What the task asks. Scan the data, and whenever a line contains "from", copy it.

[Opening Extracted records section]

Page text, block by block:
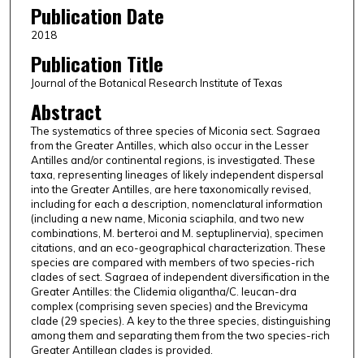
Publication Date
2018
Publication Title
Journal of the Botanical Research Institute of Texas
Abstract
The systematics of three species of Miconia sect. Sagraea
from the Greater Antilles, which also occur in the Lesser
Antilles and/or continental regions, is investigated. These
taxa, representing lineages of likely independent dispersal
into the Greater Antilles, are here taxonomically revised,
including for each a description, nomenclatural information
(including a new name, Miconia sciaphila, and two new
combinations, M. berteroi and M. septuplinervia), specimen
citations, and an eco-geographical characterization. These
species are compared with members of two species-rich
clades of sect. Sagraea of independent diversification in the
Greater Antilles: the Clidemia oligantha/C. leucan-dra
complex (comprising seven species) and the Brevicyma
clade (29 species). A key to the three species, distinguishing
among them and separating them from the two species-rich
Greater Antillean clades is provided.
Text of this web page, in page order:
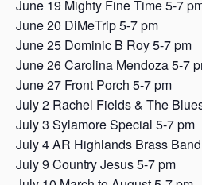
June 19 Mighty Fine Time 5-7
June 20 DiMeTrip 5-7 pm
June 25 Dominic B Roy 5-7 pm
June 26 Carolina Mendoza 5-7
June 27 Front Porch 5-7 pm
July 2 Rachel Fields & The
July 3 Sylamore Special 5-7 pm
July 4 AR Highlands Brass
July 9 Country Jesus 5-7 pm
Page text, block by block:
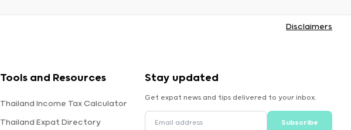
Disclaimers
Tools and Resources
Thailand Income Tax Calculator
Thailand Expat Directory
Stay updated
Get expat news and tips delivered to your inbox.
Subscribe

[Closing Extracted records section]

Reply to the task.
from the Greater Antilles, which also occur in the Lesser
among them and separating them from the two species-rich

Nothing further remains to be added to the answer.